Your Personal Action Plan

Pause in this rat race and ask yourself: What are your true motivators?

Stop apologizing for wanting financial abundance. Stop feeling guilty about charging fair fees for excellent work. If you feel shame about monetary compensation, maybe you should work in the public healthcare system. If you feel inadequately compensated for your services, then you should work in private practice.

Both ways are right. There should be no shame in your choice. Your choice is the right choice.

Evaluate your mentors and do not bow down to hierarchy for the sake of hierarchy.

Just because they are your seniors in age and experience doesn't mean they are right. They usually are, but they are not immune to questions. If you are being demeaned for raising questions, get out of that system or institution as fast as possible.

Get to a place that respects your opinion, not just your work. You are a thinking surgeon, not just a glorified laborer.

Choose the path of wisdom, not just knowledge hoarding.

Remember the difference: Knowledge can be downloaded quickly, but wisdom comes through wrestling with complexity over time. The nuances that separate good surgeons from great ones can't be shortcut - they must be earned through patient experience and thoughtful reflection.

But choose to earn that wisdom in environments that build your character rather than break your spirit.

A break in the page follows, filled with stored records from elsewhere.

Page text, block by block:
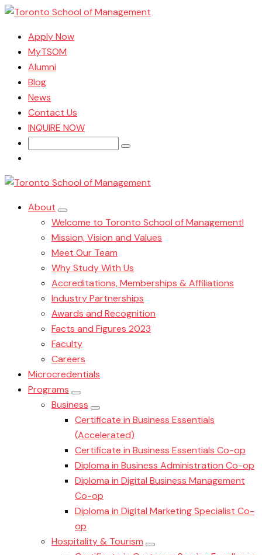
Apply Now
MyTSOM
Alumni
Blog
News
Contact Us
INQUIRE NOW
About
Welcome to Toronto School of Management!
Mission, Vision and Values
Meet Our Team
Why Study With Us
Accreditations, Memberships & Affiliations
Industry Partnerships
Awards and Recognition
Facts and Figures 2023
Faculty
Careers
Microcredentials
Programs
Business
Certificate in Business Essentials
(Accelerated)
Certificate in Business Essentials Co-op
Diploma in Business Administration Co-op
Diploma in Digital Business Management
Co-op
Diploma in Digital Marketing Specialist Co-
op
Hospitality & Tourism

The goal is to reach your destination in one piece - with money, health, and family intact.

Too many brilliant surgeons have sacrificed their mental health, their relationships, and their integrity on the altar of a system that doesn't deserve such sacrifice. Don't become another casualty of systematic abuse disguised as "character building."

You can be successful without becoming broken. You can be wealthy without becoming corrupt. You can be respected without becoming a tyrant.

Most importantly: When you eventually gain power in this system, remember this moment.

Remember the helplessness of being trapped in toxic hierarchies. Remember the confusion of mixed moral messages. Remember the colleagues who left, the friends who broke, the dreams that were crushed unnecessarily.

Then choose to break the cycle.

Become the mentor you wish you'd had. Build the kind of practice that serves both your financial needs and your patients' welfare. Create environments where the next generation can grow without having to survive systematic abuse.

The best answer to systematic dysfunction isn't to perpetuate it - it's to model something better.

So yes, my son, choose the long path. But choose it wisely. Choose it authentically. And choose it with the full knowledge that you have the power to make it better for those who come after you.

The sweet smell of success lasts longest when it's earned through wisdom rather than endured through trauma. There's gold at the end of the journey for everyone - but only if we stop eliminating each other along the way.

Your future self - and your future patients - will thank you for choosing the harder but wiser path.